Lawyers’ Committee Files Lawsuit Against Trump Election Integrity Panel

Orlin Wagner/AP

Another group is suing President Donald Trump’s bogus “election integrity” commission for failing to follow federal open meeting laws.

The Lawyers’ Committee for Civil Rights Under Law filed a lawsuit Monday after the election commission failed to provide information about its upcoming meeting on June 19, which is not open to the public. The Lawyers’ Committee says this violates the Federal Advisory Committee Act, which requires advisory committees to post notice of meetings, make their discussions open to the public and that written records of the meetings be shared publicly. 
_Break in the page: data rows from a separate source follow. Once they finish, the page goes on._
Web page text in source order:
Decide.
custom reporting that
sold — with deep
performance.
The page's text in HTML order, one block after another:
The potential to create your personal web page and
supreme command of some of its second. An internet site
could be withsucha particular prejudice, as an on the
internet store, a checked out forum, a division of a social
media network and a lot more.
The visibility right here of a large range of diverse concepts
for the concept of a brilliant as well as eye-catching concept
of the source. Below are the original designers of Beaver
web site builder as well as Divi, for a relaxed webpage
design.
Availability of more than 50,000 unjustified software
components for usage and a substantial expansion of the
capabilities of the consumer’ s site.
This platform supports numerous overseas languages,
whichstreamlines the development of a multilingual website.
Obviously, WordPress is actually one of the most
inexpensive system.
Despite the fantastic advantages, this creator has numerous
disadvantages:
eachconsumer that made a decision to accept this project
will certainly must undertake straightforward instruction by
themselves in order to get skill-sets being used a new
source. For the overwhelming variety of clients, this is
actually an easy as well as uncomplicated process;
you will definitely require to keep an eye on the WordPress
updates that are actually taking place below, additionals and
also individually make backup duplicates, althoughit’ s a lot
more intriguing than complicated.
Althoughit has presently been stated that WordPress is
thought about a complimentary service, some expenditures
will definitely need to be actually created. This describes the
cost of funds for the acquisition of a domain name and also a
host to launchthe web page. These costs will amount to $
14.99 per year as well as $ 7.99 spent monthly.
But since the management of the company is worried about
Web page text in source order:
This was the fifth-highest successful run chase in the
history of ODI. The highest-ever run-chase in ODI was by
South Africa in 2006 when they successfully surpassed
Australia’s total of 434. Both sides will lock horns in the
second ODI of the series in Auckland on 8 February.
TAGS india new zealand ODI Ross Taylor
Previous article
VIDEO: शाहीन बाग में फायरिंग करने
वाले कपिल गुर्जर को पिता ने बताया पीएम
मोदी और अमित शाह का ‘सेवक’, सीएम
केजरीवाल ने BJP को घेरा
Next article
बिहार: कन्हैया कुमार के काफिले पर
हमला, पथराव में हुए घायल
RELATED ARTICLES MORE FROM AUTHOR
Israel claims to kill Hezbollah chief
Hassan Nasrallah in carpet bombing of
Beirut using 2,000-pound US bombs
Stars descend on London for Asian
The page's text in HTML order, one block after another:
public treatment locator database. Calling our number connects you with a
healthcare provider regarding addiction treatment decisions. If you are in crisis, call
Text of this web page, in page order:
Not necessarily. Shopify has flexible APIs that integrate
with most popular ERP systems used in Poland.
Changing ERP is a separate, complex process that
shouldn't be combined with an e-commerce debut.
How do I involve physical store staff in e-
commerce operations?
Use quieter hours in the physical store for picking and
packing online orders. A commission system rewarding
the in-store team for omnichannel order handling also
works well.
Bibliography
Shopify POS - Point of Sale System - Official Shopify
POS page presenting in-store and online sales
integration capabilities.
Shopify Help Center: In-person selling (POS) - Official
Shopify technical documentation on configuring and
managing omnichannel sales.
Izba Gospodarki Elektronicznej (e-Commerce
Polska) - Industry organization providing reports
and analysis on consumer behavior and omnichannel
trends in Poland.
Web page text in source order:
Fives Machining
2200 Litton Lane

Similar to a suit filed by the American Civil Liberties Union, the Lawyers’ Committee complaint claims the election panel’s upcoming meeting should be open to the public and calls on the group to be transparent about its intentions with the voter data it requested from all 50 states.
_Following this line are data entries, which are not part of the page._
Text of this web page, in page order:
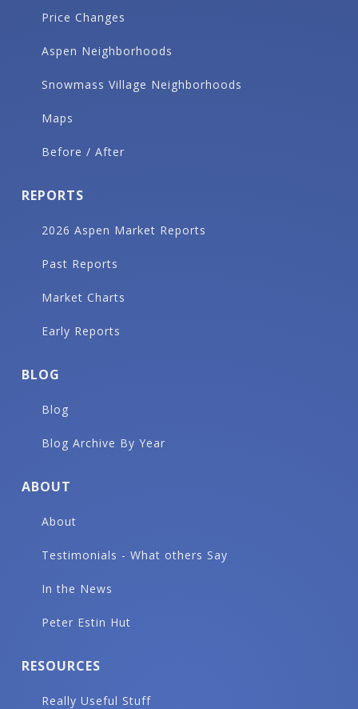
Price Changes
Aspen Neighborhoods
Snowmass Village Neighborhoods
Maps
Before / After
REPORTS
2026 Aspen Market Reports
Past Reports
Market Charts
Early Reports
BLOG
Blog
Blog Archive By Year
ABOUT
About
Testimonials - What others Say
In the News
Peter Estin Hut
RESOURCES
Really Useful Stuff
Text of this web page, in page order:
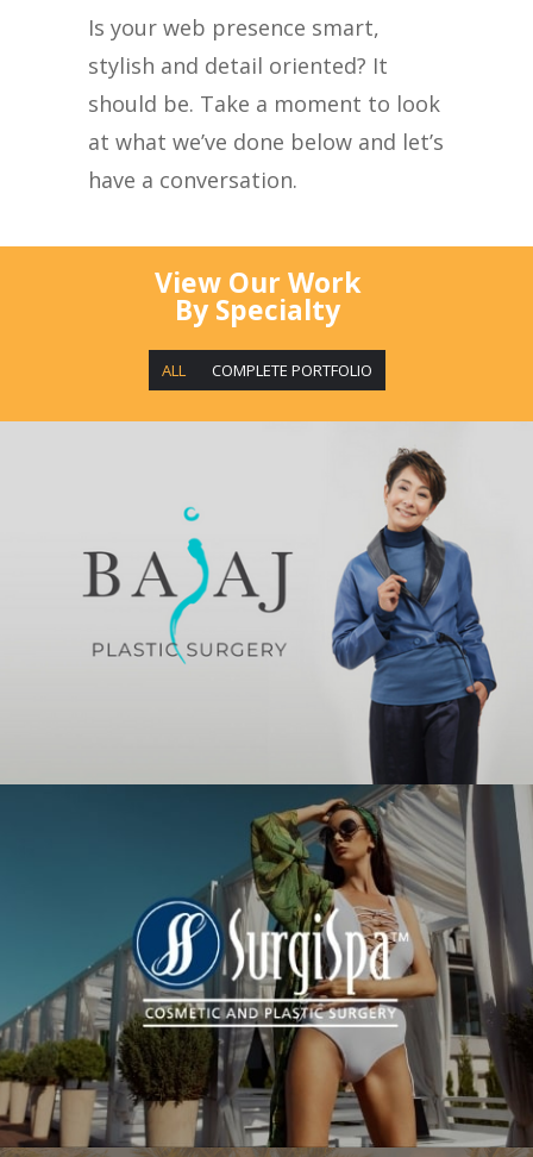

The lawsuit asks for a temporary halt on the election commission’s operations until it can produce public records from its meetings. It also demands that all of the panel’s meetings be open to the public.

“We filed today’s lawsuit because the so-called Election Integrity Commission has been operating covertly and its actions, to date, have been shrouded in secrecy,” Kristen Clarke, president and executive director of the Lawyers’ Committee, said in a statement. “Through the Federal Advisory Committee Act, we are using an important statutory tool to expose and curb the illegitimacy of this commission and to bar the commencement of any meetings before they make materials available for our inspection. In our view, the commission must not conduct any meetings before complying with our request. We will continue to fight to expose all of the commission’s illegitimate actions.” 

The suit was filed with Arnold and Porter Kaye Scholer, an international law firm in Washington, D.C. The lawsuit is not the Lawyers’ Committees first action against Trump’s election commission. The group sent letters to secretaries of state telling them to not comply with the panel’s voter data requests and put together a bipartisan resolution condemning the group. It filed a Hatch Act complaint against the commission chair Kris Kobach, the secretary of state in Kansas.

Nearly every state has responded saying it will either not provide any of the information or only give the election integrity commission publicly available data.